Of course, idealism and reality rarely shake hands.

Justice David Prosser’s and challenger JoAnne Kloppenburg’s campaigns took off in the heat of protests over Gov. Scott Walker’s proposal to strip state unions of many collective-bargaining rights.

The majority of the 1,498,384 people who voted did so based on their opinion of Walker’s politics. The election was a referendum on the governor and a chance for those opposed to Walker to place another liberal on the bench.

That’s an embarrassing commentary on the standards to which the state’s constitution holds its highest officers.

Taking a seat at the state’s Supreme Court shouldn’t be about whose political machine spins the fastest or whose special interests fire the kill shot in a television ad. The Supreme Court, the idealist asserts, is above politics.
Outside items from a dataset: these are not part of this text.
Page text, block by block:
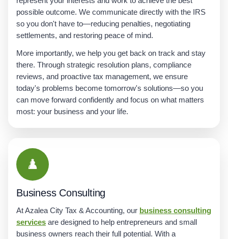
possible outcome. We communicate directly with the IRS
so you don't have to—reducing penalties, negotiating
settlements, and restoring peace of mind.
More importantly, we help you get back on track and stay
there. Through strategic resolution plans, compliance
reviews, and proactive tax management, we ensure
today's problems become tomorrow's solutions—so you
can move forward confidently and focus on what matters
most: your business and your life.
♟️
Business Consulting
At Azalea City Tax & Accounting, our business consulting
services are designed to help entrepreneurs and small
business owners reach their full potential. With a
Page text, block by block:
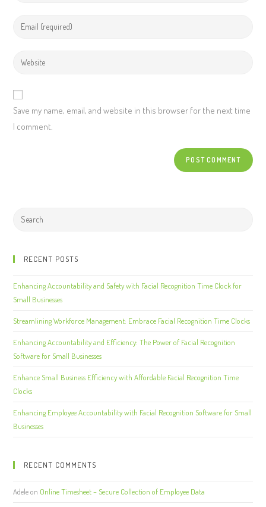
Save my name, email, and website in this browser for the next time
I comment.
RECENT POSTS
Enhancing Accountability and Safety with Facial Recognition Time Clock for
Small Businesses
Streamlining Workforce Management: Embrace Facial Recognition Time Clocks
Enhancing Accountability and Efficiency: The Power of Facial Recognition
Software for Small Businesses
Enhance Small Business Efficiency with Affordable Facial Recognition Time
Clocks
Enhancing Employee Accountability with Facial Recognition Software for Small
Businesses
RECENT COMMENTS
Adeleon Online Timesheet – Secure Collection of Employee Data
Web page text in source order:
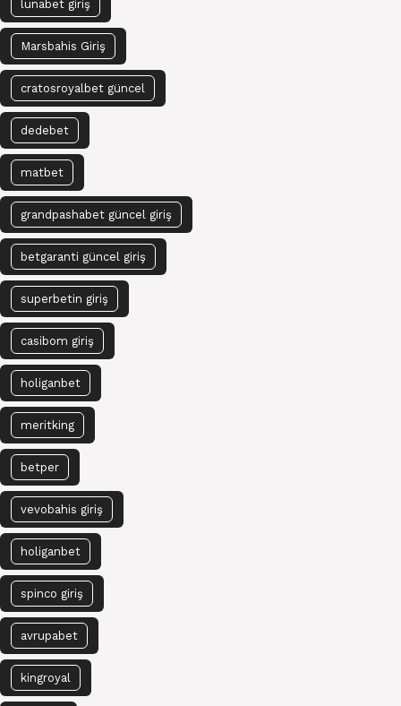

Once again, the idealist is wrong. Politics has a permanent seat on every bench.

But to embrace that reality by leaving the Supreme Court’s fate to armchair justices is to forsake the standards by which Wisconsinites are to be judged.

Wisconsin Supreme Court justices should be appointed based on merit. Two lawmakers said in July they would introduce legislation in September to do just that, and it’s time to follow through on that promise.

It’s the best way to guarantee the most qualified legal minds serve in the state’s most important legal positions.

Under the election system, that’s not the case.

“People who love the law and who don’t love politics — that’s the kind of person I would like to see on the bench,” Wisconsin Appellate Court Chief Judge Richard Brown said in July. “I submit to you that is not the kind of person on the bench today.”

Politics, partisan bickering and personal disputes won’t go away. There is no way for a panel of jurists to achieve complete objectivity and no way for a justice to stop being human.

But switching to appointments at least shows intent to find the best people for the job rather than the people best at manipulating voters.

It at least puts idealism and reality in the same room.